Corti Standard writing styles follow a skeleton that turns the writingStylePrompt into a set of configurable "knobs" for standardization and harmonization.
You can take inspiration, copy & adjust to test the impact of tweaks, or of course apply your own writingStylePrompt approach.

```
<!-- {style_name}_en --> // Note that the naming primarily serves to more easily identify & maintain the writingStylePrompt for Corti Standards

### Voice
Person: ...
Syntax: ...
Sentence length: ...
Redundancy: ...
Compression: ...

### Register
Terminology: ...
Abbreviations: ...
Dates: ...

### Word substitutions
Generalise from all examples to similar cases.
Avoid: {phrasing the model defaults to} — Use: {what you want instead}

### Frequently used words
{frequently used terms or stock phrases}

### Anti-patterns
Generalise to similar cases.
{specific anti-patterns you want to steer against}
Avoid: {anti-pattern the model drifts to} — Use: {what you want instead}

### Example outputs
Generalise to similar cases. These are examples of good phrasings. Never use the content here verbatim, only use it as a basis to generalise the writing style.
"{example output}"
```

<Info>
  **Examples are safer, but leakage can still happen.** The new text-generation pipeline is much more robust to example contamination than Documents Classic, so worked examples are a **powerful** way to teach a writing voice.
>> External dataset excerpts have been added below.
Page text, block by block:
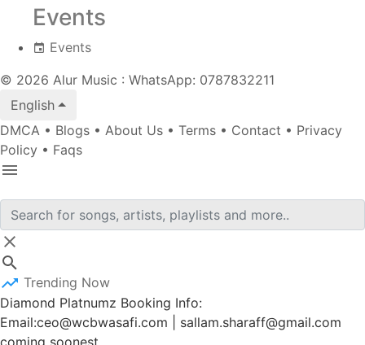
Events
Events
© 2026 Alur Music : WhatsApp: 0787832211
English
DMCA • Blogs • About Us • Terms • Contact • Privacy
Policy • Faqs
Trending Now
Diamond Platnumz Booking Info:
Email:ceo@wcbwasafi.com | sallam.sharaff@gmail.com
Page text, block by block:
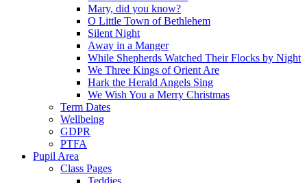
Mary, did you know?
O Little Town of Bethlehem
Silent Night
Away in a Manger
While Shepherds Watched Their Flocks by Night
We Three Kings of Orient Are
Hark the Herald Angels Sing
We Wish You a Merry Christmas
Term Dates
Wellbeing
GDPR
PTFA
Pupil Area
Class Pages
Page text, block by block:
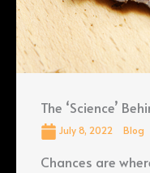
The ‘Science’
July 8, 2022 Blog
Chances are

That said, phrases, names, or facts from an example occasionally surface verbatim in real output. If you see this, remove the example or **disclaim it very clearly** — see [Disclaiming examples](#disclaiming-examples-to-reduce-leakage) below.
</Info>

## Comparison: terse vs narrative

Two writingStyles are broadly used across Corti Standards. While **terse, telegraphic medical notation** sits on one end, the other aims at **fluent narrative prose** on the other.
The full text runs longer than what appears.